The whiskey on your breath
Could make a small boy dizzy.

This opening suggests that the father is so inebriated that his little, vulnerable child is overpowered by the scent of alcohol. The reader wonders if the child will be abused by his father. The next two lines first intensify the threat of violence before undercutting the tension somewhat by explaining what the two characters are doing:

But I hung on like death:
Such waltzing was not easy.

The narrator appears to be holding onto his father for dear life in order to avoid being dropped and injured; then the reader realizes that they are dancing. In the next stanza, the poem’s tone becomes somewhat playful and mischievous:

We romped until the pans
Slid from the kitchen shelf;
My mother’s countenance
Could not unfrown itself.

The father and son are roughhousing so much that they cause pans to slide off the shelf. They make a somewhat naughty pair as the boy’s mother stands off to the side, frowning with disapproval. She is an outsider to the father and son’s private dance.

An undertone of violence returns in the third and fourth stanzas with the following lines:

The hand that held my wrist
Was battered on one knuckle;
At every step you missed
My right ear scraped a buckle.


You beat time on my head
With a palm caked hard by dirt.

These seemingly brutal images—the father’s hand clasping the child’s wrist, the “battered” knuckle, the scraped ear, the father’s beating time on the child’s head—could be seen to signify the family's blue-collar lifestyle.
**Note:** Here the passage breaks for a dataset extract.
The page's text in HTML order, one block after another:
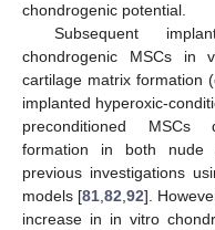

The father is not grabbing his son’s wrist in order to discipline him; he is partnering his son in a dance. Details like the battered knuckle, the large and rough belt buckle, and the dirty palm of a hardworking hand all reveal that the father is a manual laborer. However, these images and choice of words also imply violence, further contributing to the poem's unsettling tone, causing the reader to feel uneasy throughout. Yet at the same time, the reader pictures the son hugging his father closely, his head pressed against the man’s waist.

Throughout the poem the narrator mixes apprehension with affection. He slightly fears but also loves his father, as demonstrated by the poem's final lines. The narrator feels safe as his father ends their dance by tucking him in for the night:

Then waltzed me off to bed
Still clinging to your shirt.

By the end, the boy clearly loves his father. He appears to be clinging onto his father both out of fear and a longing to be with him.